More often that not, transgender individuals in the United States find themselves leaving home, either voluntarily or forcibly, and while they do not necessarily become part of a clan that is comparable to what exists in the hijra community, I would argue that they do find themselves in a rather similar position by either getting involved in sex work/trafficking or begging on the streets–though probably due to a combination of job discrimination and subsequent homelessness, rather than being forced into it by a “guru” figure–and that in and of itself is a pretty solid similarity, rather than a key difference. The terms are also similar in the sense that both imply an inherent sense of “othering” that falls just outside of the binary, which can be seen as a good or bad thing, depending.

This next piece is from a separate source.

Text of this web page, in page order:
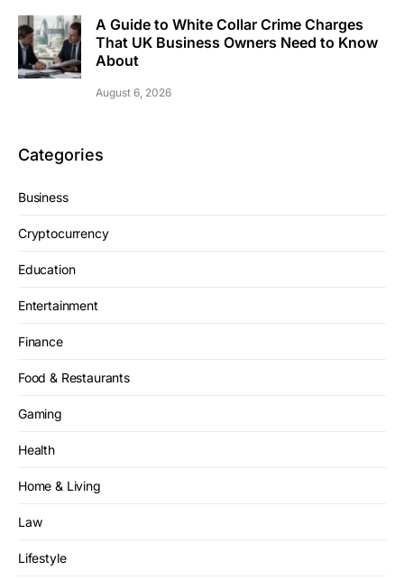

While those are pretty substantial similarities, there are some glaring differences that prove that they are not the same thing in the slightest. To start with, the hijra community sees their transition as a choice, whereas the transgender community sees gender identity as an inherent sense of self that has always been innately. The supreme court of India recently ruled that “third gender” would be an officially recognized option on legal documents stating, “It is the right of every human being to choose their gender” (Khaleeli), which is in and of itself in direct contrast to how the transgender community views gender identity. The hijra community is also comprised of intersex people and eunuchs, and while one of them is a choice, neither are inherently a gender identity, and therefore, are not a part of the transgender community.
But, the religious aspects–and subsequent sexualization–and the difference in the way “choice” is viewed among the communities contributes to a lack of acceptance and advocacy. Though hijras are very visible in India, few advocate for them because their transition is viewed as a choice, and because of the laws that have been put in place, their actions may be perceived as unnatural and illegal; they were, according to ancient texts, supposed to be responsible for pleasuring cisgender men and women, but they were not given much choice in the matter and were often told to “pretend to not want to perform these sexual acts.” These factors make it seem as though they are less than human and, therefore, undeserving of the same rights as their cisgender counterparts; while the transgender community is also seen as “less than” fairly often, much to my dismay, the people here view it as something that is inherently true of a person, which does not give the same, “Well, you chose it, so you have to live with the consequences,” vibe. This fact, along with the other horrible circumstances brought to light in this post, should be more than enough for an ethically presented call to action, even though there are some glaring differences in the communities. In short, “transgender” is a gender identity, whereas “third gender” is a cultural identity, and once the world learns to put their people before their cultures, we can begin to set our sights on a future where acceptance waits, just beyond the horizon.